Why does the number of possible probability distributions have the cardinality of the continuum?

A probability on $\mathbb{R}$, be it continuous or not, is given by its CDF $x \mapsto\mathbb{P}(X \leq x)$. A CDF is right-continuous, and the set of right-continuous functions has the cardinality of $\mathbb{R}$. To see this, you can for instance argue that the values of such a function are given by its values at the rational points, so it has at most the cardinality of a countable product of copies of $\mathbb{R}$, which has the cardinality of $\mathbb{R}$ as well.

To expand on the AC/CH question, Raoul's argument does not depend on either of these, since you can give an explicit injection from real-valued sequences $x_1,x_2,\ldots$ to $\mathbb R$ (and there is an explicit bijection between $\mathbb Q$ and $\mathbb N$, so between $\mathbb R^{\mathbb Q}$ and $\mathbb R^{\mathbb N}$).

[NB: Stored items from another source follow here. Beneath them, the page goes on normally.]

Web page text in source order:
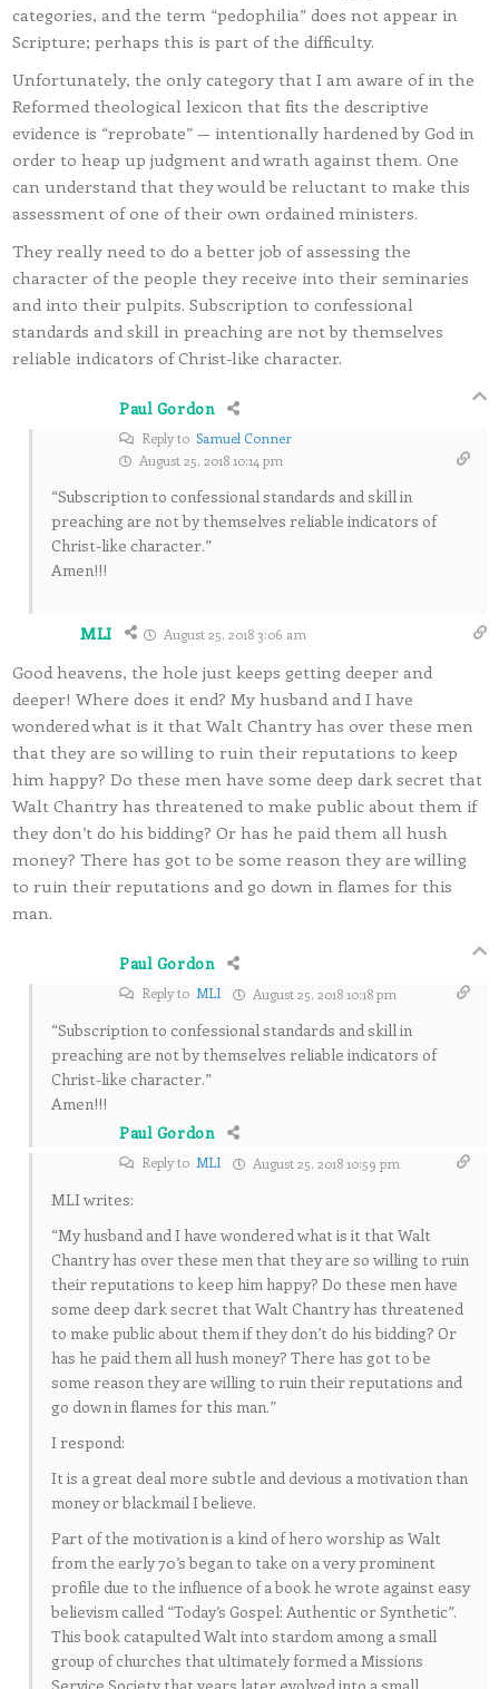
categories, and the term “pedophilia” does not appear in
Scripture; perhaps this is part of the difficulty.
Unfortunately, the only category that I am aware of in the
Reformed theological lexicon that fits the descriptive
evidence is “reprobate” — intentionally hardened by God in
order to heap up judgment and wrath against them. One
can understand that they would be reluctant to make this
assessment of one of their own ordained ministers.
They really need to do a better job of assessing the
character of the people they receive into their seminaries
and into their pulpits. Subscription to confessional
standards and skill in preaching are not by themselves
reliable indicators of Christ-like character.
Paul Gordon
Reply to Samuel Conner
August 25, 2018 10:14 pm
“Subscription to confessional standards and skill in
preaching are not by themselves reliable indicators of
Christ-like character.”
Amen!!!
MLI August 25, 2018 3:06 am
Good heavens, the hole just keeps getting deeper and
deeper! Where does it end? My husband and I have
wondered what is it that Walt Chantry has over these men
that they are so willing to ruin their reputations to keep
him happy? Do these men have some deep dark secret that
Walt Chantry has threatened to make public about them if
they don’t do his bidding? Or has he paid them all hush
money? There has got to be some reason they are willing
to ruin their reputations and go down in flames for this
man.
Paul Gordon
Reply to MLI August 25, 2018 10:18 pm
“Subscription to confessional standards and skill in
preaching are not by themselves reliable indicators of
Christ-like character.”
Amen!!!
Paul Gordon
Reply to MLI August 25, 2018 10:59 pm
MLI writes:
“My husband and I have wondered what is it that Walt
Chantry has over these men that they are so willing to ruin
their reputations to keep him happy? Do these men have
some deep dark secret that Walt Chantry has threatened
to make public about them if they don’t do his bidding? Or
has he paid them all hush money? There has got to be
some reason they are willing to ruin their reputations and
go down in flames for this man.”
I respond:
It is a great deal more subtle and devious a motivation than
money or blackmail I believe.
Part of the motivation is a kind of hero worship as Walt
from the early 70’s began to take on a very prominent
profile due to the influence of a book he wrote against easy
believism called “Today’s Gospel: Authentic or Synthetic”.
This book catapulted Walt into stardom among a small
group of churches that ultimately formed a Missions
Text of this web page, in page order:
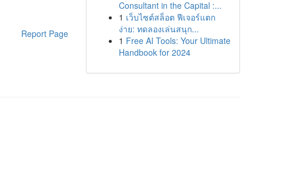
Report Page
Consultant in the Capital :...
1 เว็บไซต์สล็อต ฟีเจอร์แตก
ง่าย: ทดลองเล่นสนุก...
1 Free AI Tools: Your Ultimate
Handbook for 2024
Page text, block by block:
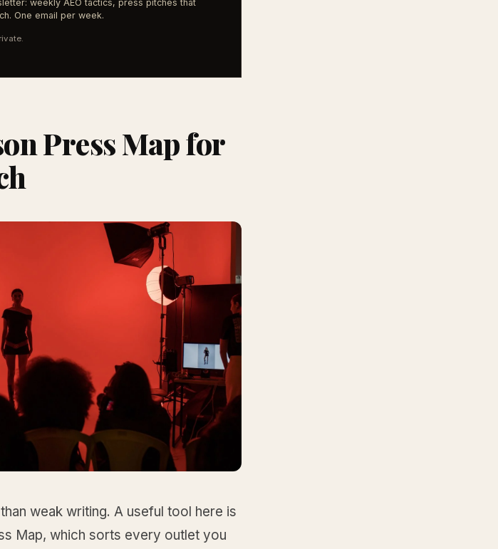
weekly AEO tactics, press pitches that
One email per week.
Press Map for
weak writing. A useful tool here is
Map, which sorts every outlet you
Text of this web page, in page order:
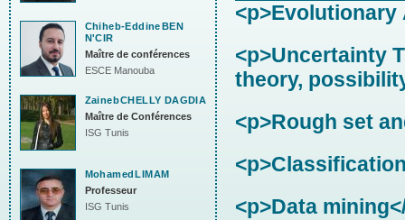
<p>Uncertainty
theory,
<p>Rough set
<p>Data
Chiheb-EddineBEN
N'CIR
Maître de conférences
ESCE Manouba
ZainebCHELLY DAGDIA
Maître de Conférences
ISG Tunis
MohamedLIMAM
Professeur
ISG Tunis
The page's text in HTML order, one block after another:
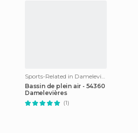
Sports-Related in Damelevières
Bassin de plein air - 54360
Damelevières
(1)
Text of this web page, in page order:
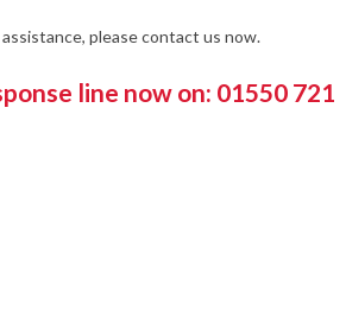
please contact us now.
line now on: 01550 721
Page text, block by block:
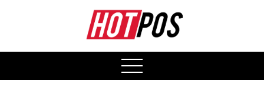
open
menu
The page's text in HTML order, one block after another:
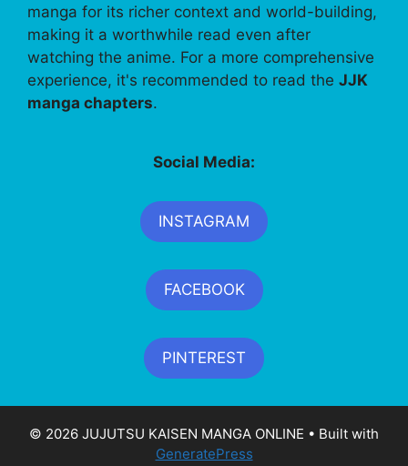
manga for its richer context and world-building,
making it a worthwhile read even after
watching the anime. For a more comprehensive
experience, it's recommended to read the JJK
manga chapters.
Social Media:
INSTAGRAM
FACEBOOK
PINTEREST
© 2026 JUJUTSU KAISEN MANGA ONLINE • Built with
GeneratePress
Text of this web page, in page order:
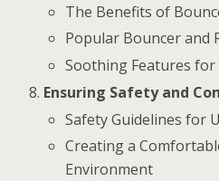
The Benefits of
Popular Bouncer and
Soothing Features for
Ensuring Safety and
Safety Guidelines for
Creating a
Environment
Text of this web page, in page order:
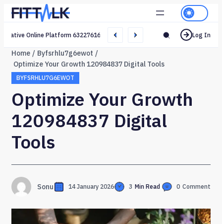
Creative Online Platform 632276165 Web Network Log In
Home
Byfsrhlu7g6ewot
Optimize Your Growth 120984837 Digital Tools
BYFSRHLU7G6EWOT
Optimize Your Growth
120984837 Digital
Tools
Sonu 14 January 2026 3 Min Read 0 Comment
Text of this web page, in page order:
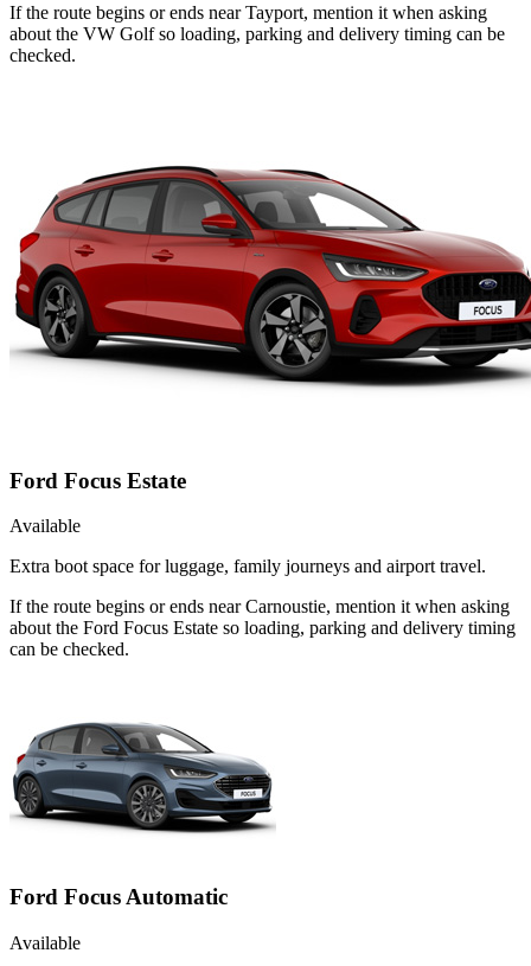
If the route begins or ends near Tayport, mention it when asking
about the VW Golf so loading, parking and delivery timing can be
checked.
Ford Focus Estate
Available
Extra boot space for luggage, family journeys and airport travel.
If the route begins or ends near Carnoustie, mention it when asking
about the Ford Focus Estate so loading, parking and delivery timing
can be checked.
Ford Focus Automatic
Available
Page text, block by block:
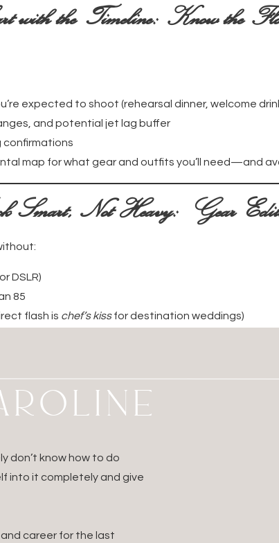
with the Timeline: Know the
expected to shoot (rehearsal dinner, welcome
and potential jet lag buffer
confirmations
map for what gear and outfits you’ll need—and
Smart, Not Heavy: Gear
DSLR)
85
flash is chef’s kissfor destination weddings)
underrated)
charger
3.Organize Digitally
before you leave
don’t know how to do
into it completely and give
and career for the last
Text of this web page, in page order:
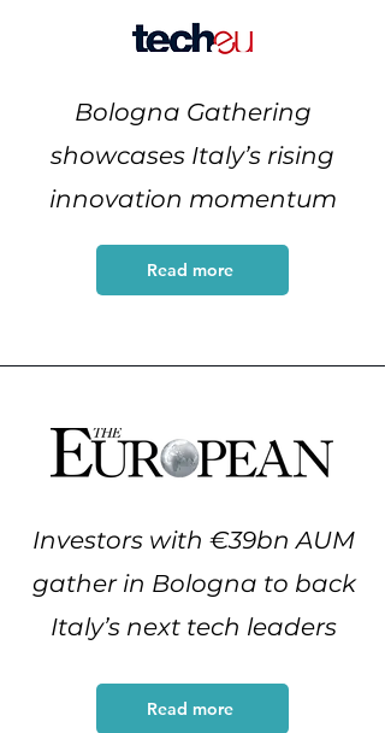
Bologna Gathering
showcases Italy’s rising
innovation momentum
Read more
Investors with €39bn AUM
gather in Bologna to back
Italy’s next tech leaders
Read more
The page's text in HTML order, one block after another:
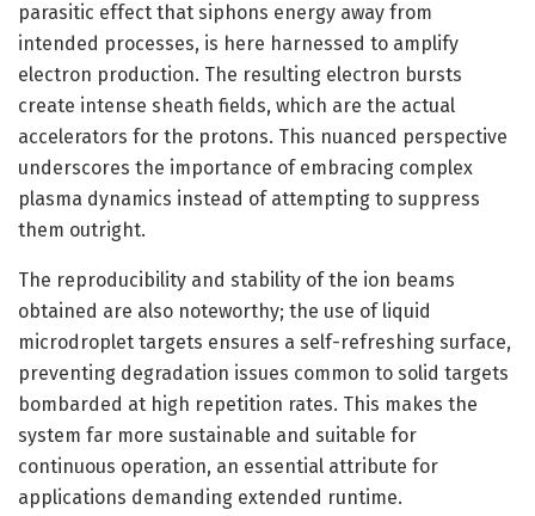
parasitic effect that siphons energy away from
intended processes, is here harnessed to amplify
electron production. The resulting electron bursts
create intense sheath fields, which are the actual
accelerators for the protons. This nuanced perspective
underscores the importance of embracing complex
plasma dynamics instead of attempting to suppress
them outright.
The reproducibility and stability of the ion beams
obtained are also noteworthy; the use of liquid
microdroplet targets ensures a self-refreshing surface,
preventing degradation issues common to solid targets
bombarded at high repetition rates. This makes the
system far more sustainable and suitable for
continuous operation, an essential attribute for
applications demanding extended runtime.

To do this, write each value as an decimal (converting $0.1999...$ to $0.2$, etc.). Then form a new infinite decimal as follows: digits in odd places are the digits of $x_1$, in order; those in places $\equiv 2$ mod $4$ are digits of $x_2$; those in places $\equiv 4$ mod $8$ digits of $x_3$; and so on. Since infinitely many digits of $x_1$ are not $9$, the same is true of the decimal we obtain by this process, and you can easily recover the digits of each $x_i$ from the final decimal, so this is an injection.